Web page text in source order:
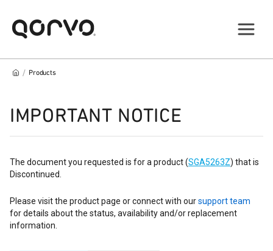
/ Products
IMPORTANT NOTICE
The document you requested is for a product (SGA5263Z) that is
Discontinued.
Please visit the product page or connect with oursupport team
for details about the status, availability and/or replacement
information.
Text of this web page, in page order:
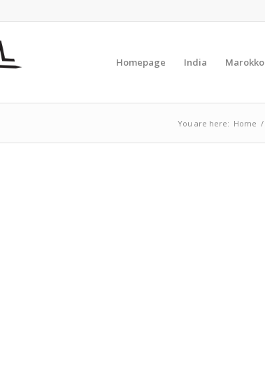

=== Task instructions ===
Return all the data exactly, pictures omitted.

=== Exercise response ===
Web page text in source order:
/ Products
IMPORTANT NOTICE
The document you requested is for a product (SGA5263Z) that is
Discontinued.
Please visit the product page or connect with oursupport team
for details about the status, availability and/or replacement
information.
Text of this web page, in page order:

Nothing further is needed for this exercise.